Key Report Deliverables

• Market Landscape Analysis: Assess the current market size and growth drivers, including the rise of targeted therapies and ongoing clinical trials for new indications of Selpercatinib.

• Market Growth Forecast: Project market growth considering factors like expanding indications, competitive pressures, and access strategies in key global markets.

• Regulatory and Market Barriers: Analyze regulatory challenges and market access barriers, particularly in emerging regions, and the impact on Selpercatinib’s market expansion.

• Competitive Landscape: Examine Selpercatinib’s competitive position against other RET inhibitors and emerging therapies, focusing on market share and pricing dynamics.

• Regulatory Barriers: Evaluate the regulatory hurdles for Selpercatinib’s approval and market access, particularly for new indications and in diverse regions.

• Strategic Implications: Identify strategic opportunities for expansion, partnerships, and innovation, including geographic growth and patient support programs. 

Exclusivity and Intellectual Property

Selpercatinib (Retemo) is protected by patent rights, with exclusivity extending until 2034. This exclusivity is crucial for maintaining the drug's position as the only FDA-approved selective RET kinase inhibitor for treating RET-driven cancers such as non-small cell lung cancer (NSCLC) and medullary thyroid cancer (MTC). During this period, Selpercatinib holds a significant advantage in the oncology market. 

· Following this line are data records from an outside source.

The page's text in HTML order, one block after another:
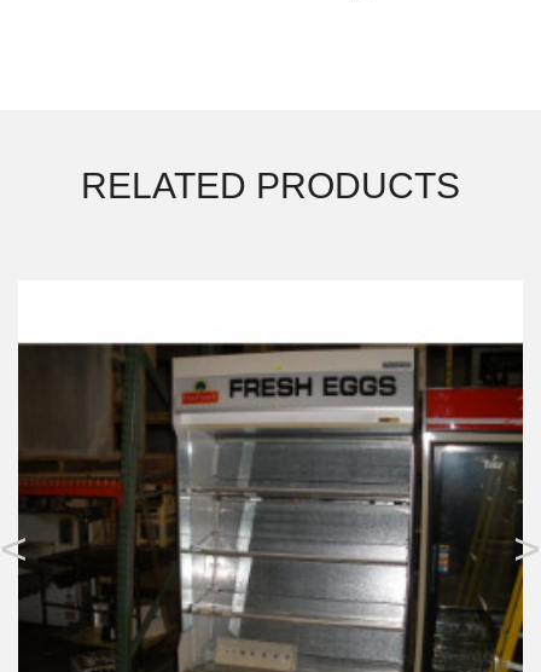
RELATED PRODUCTS
< >
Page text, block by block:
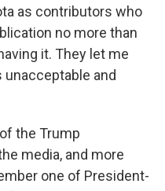
as contributors who
no more than
it. They let me
and
the Trump
media, and more
one of President-
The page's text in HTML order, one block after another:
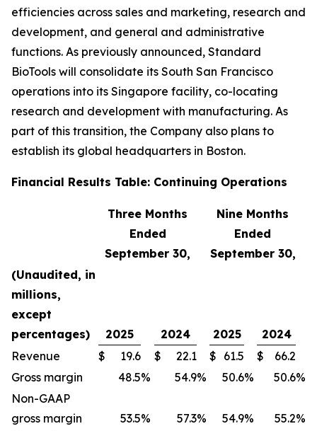
efficiencies across sales and marketing, research and
development, and general and administrative
functions. As previously announced, Standard
BioTools will consolidate its South San Francisco
operations into its Singapore facility, co-locating
research and development with manufacturing. As
part of this transition, the Company also plans to
establish its global headquarters in Boston.
Financial Results Table: Continuing Operations
Three Months
Ended
September 30,
Nine Months
Ended
September 30,
(Unaudited, in
millions,
except
percentages)
2025 2024 2025
2024
Revenue
$ 19.6 $ 22.1 $ 61.5 $
66.2
Gross margin
48.5% 54.9% 50.6% 50.6%
Non-GAAP
gross margin
53.5% 57.3% 54.9% 55.2%
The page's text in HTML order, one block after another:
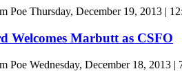
Poe Thursday, December 19, 2013 |
Welcomes Marbutt as CSFO
Poe Wednesday, December 18, 2013 |
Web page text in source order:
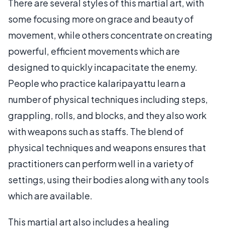
There are several styles of this martial art, with
some focusing more on grace and beauty of
movement, while others concentrate on creating
powerful, efficient movements which are
designed to quickly incapacitate the enemy.
People who practice kalaripayattu learn a
number of physical techniques including steps,
grappling, rolls, and blocks, and they also work
with weapons such as staffs. The blend of
physical techniques and weapons ensures that
practitioners can perform well in a variety of
settings, using their bodies along with any tools
which are available.
This martial art also includes a healing
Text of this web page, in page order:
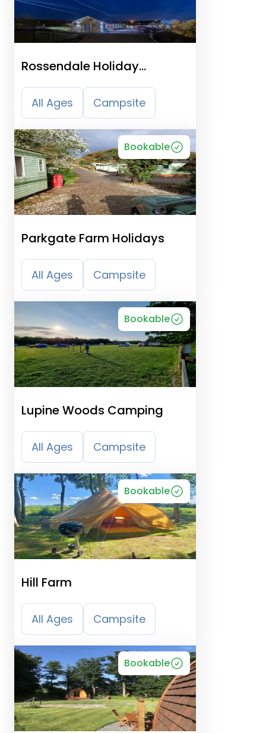
Rossendale Holiday
Cottages
All Ages Campsite
Bookable
Parkgate Farm Holidays
All Ages Campsite
Bookable
Lupine Woods Camping
All Ages Campsite
Bookable
Hill Farm
All Ages Campsite
Bookable
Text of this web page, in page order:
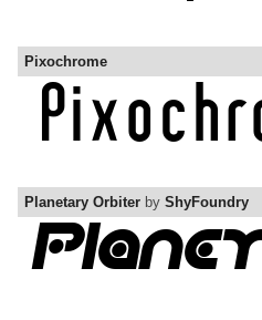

As the exclusivity period progresses, opportunities to extend market exclusivity are centered on the approval of additional indications or new formulations. For instance, gaining regulatory approval for Selpercatinib in additional RET-positive cancers will extend its market exclusivity and expand its treatment options for a broader patient population.

Additionally, the development of combination therapies, including those paired with immune checkpoint inhibitors, will enhance Selpercatinib’s efficacy and solidify its position in the market. These approaches will not only extend the drug's utility across multiple cancer types but also reinforce its differentiation. 

Regulatory exclusivity extensions for new formulations or treatment regimens, such as higher-dose versions or alternate delivery methods, will also bolster Selpercatinib’s market presence. These strategic efforts ensure that Selpercatinib remains a key player in the oncology market, maximizing its potential and delaying the impact of generic or biosimilar competition.

In summary, Selpercatinib’s exclusivity period offers a clear opportunity to solidify its market leadership, with strategies focused on expanding indications and treatment regimens to sustain its competitive edge. 

Current Market Scenarios 

The Selpercatinib (Retemo) market is currently at a pivotal stage, with significant opportunities for growth in the treatment of RET-driven cancers, particularly non-small cell lung cancer (NSCLC) and medullary thyroid cancer (MTC). Since its approval in 2020, Selpercatinib has demonstrated strong efficacy in targeting RET mutations, establishing itself as the first FDA-approved selective RET kinase inhibitor for these indications. The drug has performed well commercially, generating increasing revenue driven by its targeted treatment profile. However, as the market for RET inhibitors expands, Selpercatinib faces growing competition, particularly from other RET-targeting therapies. 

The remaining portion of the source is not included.